In Papua New Guinea for its part, the government borrowed 945 million francs from UBS in 2014 to acquire a stake in the country's biggest oil company, Oil Search Ltd. The Finance Minister opposed the deal, but the Prime Minister forced it through, allegedly by unlawful means and at great cost to the population. The case is still pending. "Whereas UBS made a profit of over 80 million francs on the loan transaction, it turned into a gigantic losing proposition for Papua New Guinea, as oil and gas prices collapsed just a few months after the closing of the deal and the government was forced to dispose of all its Oil Search shares at a loss. The deal and its consequences cost the financially weak island-state about 400 million dollars", the South-East Asia correspondent for SRF radio Karen Wenger reported a year ago in the Echo der Zeit programme. This is by no means chicken feed for a State with overall expenditure of 14 billion dollars.

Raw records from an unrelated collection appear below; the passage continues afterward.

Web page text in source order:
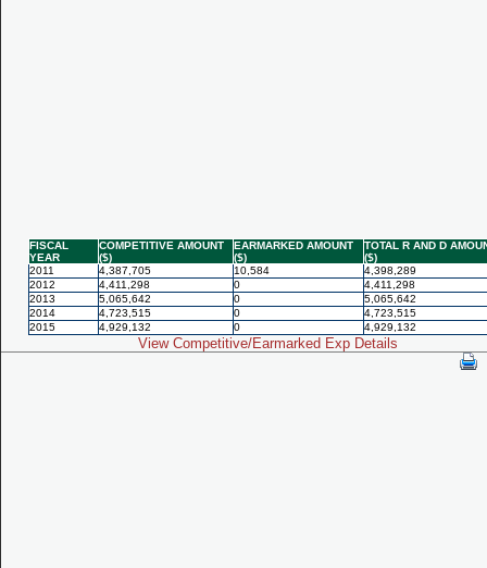
FISCAL
YEAR
COMPETITIVE AMOUNT
($)
EARMARKED AMOUNT
($)
TOTAL R AND D
($)
2011
4,387,705 10,584
4,398,289
2012
4,411,298 0
4,411,298
2013
5,065,642 0
5,065,642
2014
4,723,515 0
4,723,515
2015
4,929,132 0 4,929,132
View Competitive/Earmarked Exp Details
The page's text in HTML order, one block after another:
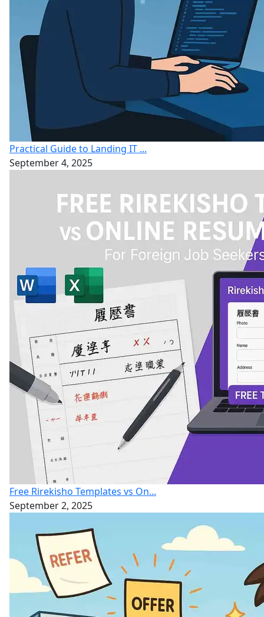
Practical Guide to Landing IT ...
September 4, 2025
Free Rirekisho Templates vs On...
September 2, 2025
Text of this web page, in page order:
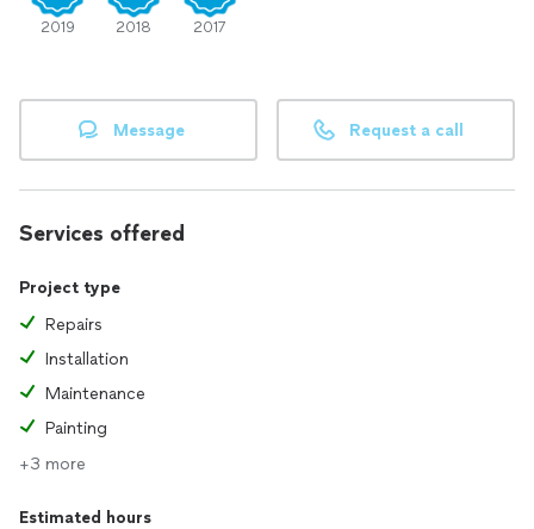
2019 2018 2017
Message Request a call
Services offered
Project type
Repairs
Installation
Maintenance
Painting
+3 more
Estimated hours

In such cases, debt relief or the write-off of the relevant loans by major Swiss banks can be a blessing for the people of the countries concerned. Conversely, the banks would also be ridding themselves of undesirable credit risks: should the March 2020 rescue package mounted by the major Western central banks prove insufficient to stabilise the financial system in this crisis, the big banks too could again find themselves in a tailspin. And once again – as in the 2008 financial crisis – any bad loan not written off by that stage at the latest would be one too many.